Another avenue is the use of exosomes as vaccines [76–78]. Here, the ability of mature DCs to create immunostimulatory exosomes could be exploited, via presenting DCs with pathologic antigens before injection of generated exosomes. Largely thus far explored in cancer, its application could be broader if successful. Work using DCs, which are pulsed with tumour antigens as cancer vaccines, appears to be more potent at generating anti-tumour immunity than other techniques (e.g., viral vaccines). It remains to be seen whether exosomes can match, if not better, this. Equally, in the treatment of autoimmune disease, the creation of immunosuppressive exosomes by altered DCs may be useful [1].
5. Conclusion
What were once dismissed as waste disposal agents have now become an entire field of study [1]. With an evergrowing list of potential applications and investment opportunities, our knowledge regarding extracellular communication is likely to expand in the next decade.

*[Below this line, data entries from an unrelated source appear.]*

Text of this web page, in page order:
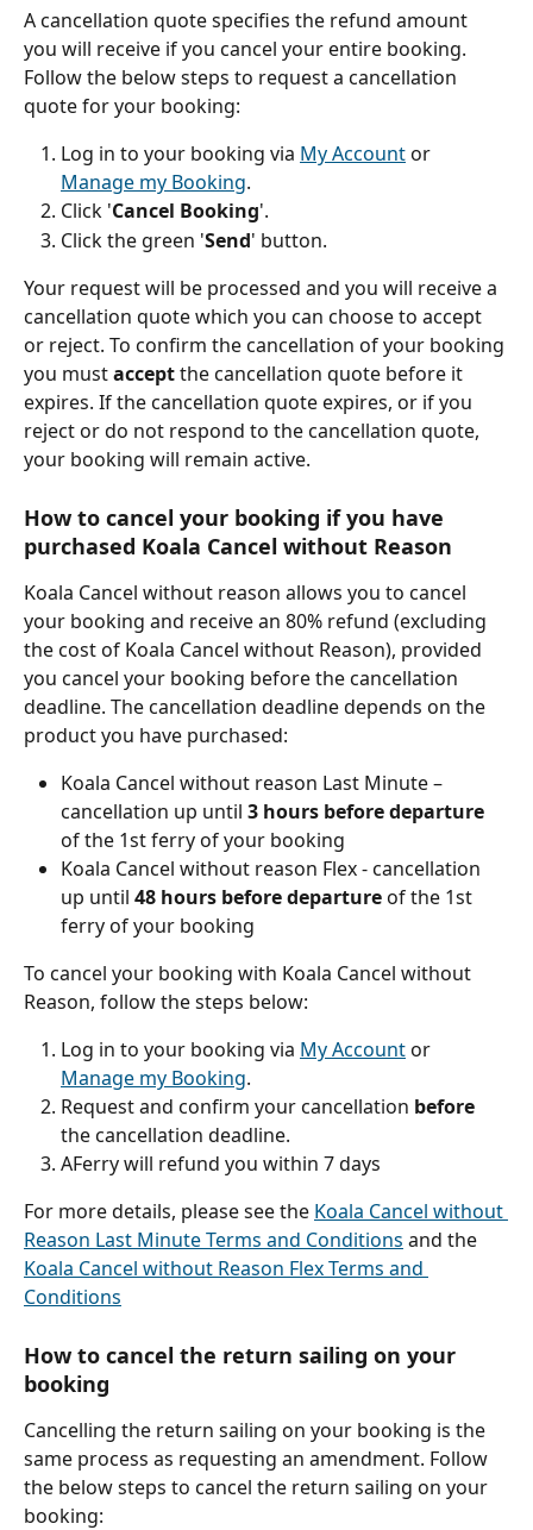
A cancellation quote specifies the refund amount
you will receive if you cancel your entire booking.
Follow the below steps to request a cancellation
quote for your booking:
Log in to your booking via My Account or
Manage my Booking.
Click 'Cancel Booking'.
Click the green 'Send' button.
Your request will be processed and you will receive a
cancellation quote which you can choose to accept
or reject. To confirm the cancellation of your booking
you must accept the cancellation quote before it
expires. If the cancellation quote expires, or if you
reject or do not respond to the cancellation quote,
your booking will remain active.
How to cancel your booking if you have
purchased Koala Cancel without Reason
Koala Cancel without reason allows you to cancel
your booking and receive an 80% refund (excluding
the cost of Koala Cancel without Reason), provided
you cancel your booking before the cancellation
deadline. The cancellation deadline depends on the
product you have purchased:
Koala Cancel without reason Last Minute –
cancellation up until 3 hours before departure
of the 1st ferry of your booking
Koala Cancel without reason Flex - cancellation
up until 48 hours before departure of the 1st
ferry of your booking
To cancel your booking with Koala Cancel without
Reason, follow the steps below:
Log in to your booking via My Account or
Manage my Booking.
Request and confirm your cancellation before
the cancellation deadline.
AFerry will refund you within 7 days
For more details, please see the Koala Cancel without
Reason Last Minute Terms and Conditions and the
Koala Cancel without Reason Flex Terms and
Conditions
How to cancel the return sailing on your
booking
Cancelling the return sailing on your booking is the
same process as requesting an amendment. Follow
the below steps to cancel the return sailing on your
booking:
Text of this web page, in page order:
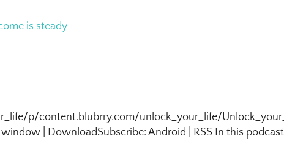
p/content.blubrry.com/unlock_your_life/
| DownloadSubscribe: Android | RSS In this podcast
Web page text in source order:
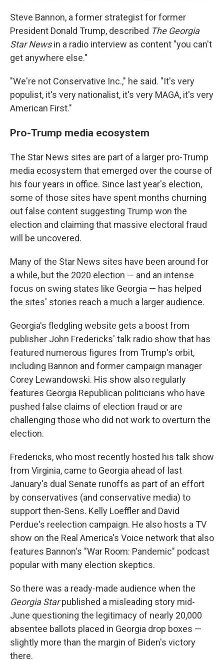
Steve Bannon, a former strategist for former
President Donald Trump, described The Georgia
Star Newsin a radio interview as content "you can't
get anywhere else."
"We're not Conservative Inc.," he said. "It's very
populist, it's very nationalist, it's very MAGA, it's very
American First."
Pro-Trump media ecosystem
The Star News sites are part of a larger pro-Trump
media ecosystem that emerged over the course of
his four years in office. Since last year's election,
some of those sites have spent months churning
out false content suggesting Trump won the
election and claiming that massive electoral fraud
will be uncovered.
Many of the Star News sites have been around for
a while, but the 2020 election — and an intense
focus on swing states like Georgia — has helped
the sites' stories reach a much a larger audience.
Georgia's fledgling website gets a boost from
publisher John Fredericks' talk radio show that has
featured numerous figures from Trump's orbit,
including Bannon and former campaign manager
Corey Lewandowski. His show also regularly
features Georgia Republican politicians who have
pushed false claims of election fraud or are
challenging those who did not work to overturn the
election.
Fredericks, who most recently hosted his talk show
from Virginia, came to Georgia ahead of last
January's dual Senate runoffs as part of an effort
by conservatives (and conservative media) to
support then-Sens. Kelly Loeffler and David
Perdue's reelection campaign. He also hosts a TV
show on the Real America's Voice network that also
features Bannon's "War Room: Pandemic" podcast
popular with many election skeptics.
So there was a ready-made audience when the
Georgia Starpublished a misleading story mid-
June questioning the legitimacy of nearly 20,000
absentee ballots placed in Georgia drop boxes —
slightly more than the margin of Biden's victory
there.
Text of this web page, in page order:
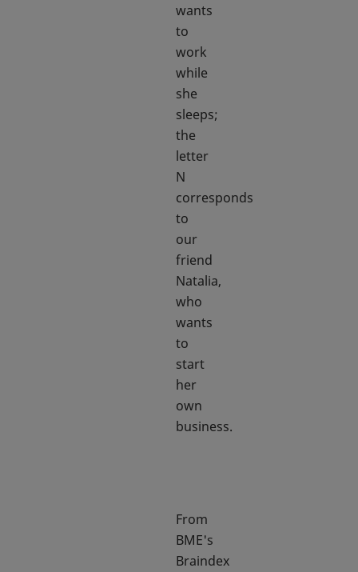
wants
to
work
while
she
sleeps;
the
letter
N
corresponds
to
our
friend
Natalia,
who
wants
to
start
her
own
business.
From
BME's
Braindex
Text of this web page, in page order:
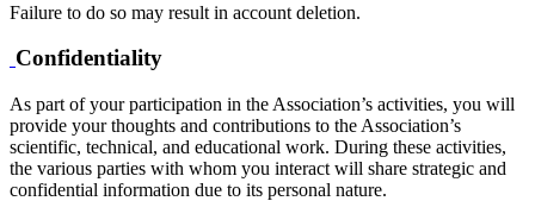
Failure to do so may result in account deletion.
Confidentiality
As part of your participation in the Association’s activities, you will
provide your thoughts and contributions to the Association’s
scientific, technical, and educational work. During these activities,
the various parties with whom you interact will share strategic and
confidential information due to its personal nature.

Success will rely crucially on the development of an in vivo model for determining exosomal function. Whilst the current work on therapeutics and diagnostics is promising, much remains to be seen as to how it will play out clinically. Will it be safe? Will we be able to transform concept into reality? Despite the gathering interest, numerous unknowns remain. However, this should not be a hindrance to progress – if anything these questions ought to dictate further research and exploration into a tantalizing field.
Footnotes
The author has no conflicts of interest to declare.
7. Acknowledgements
The author would like to thank Professor Clive Wilson, for his advice and support during the creation of this manuscript.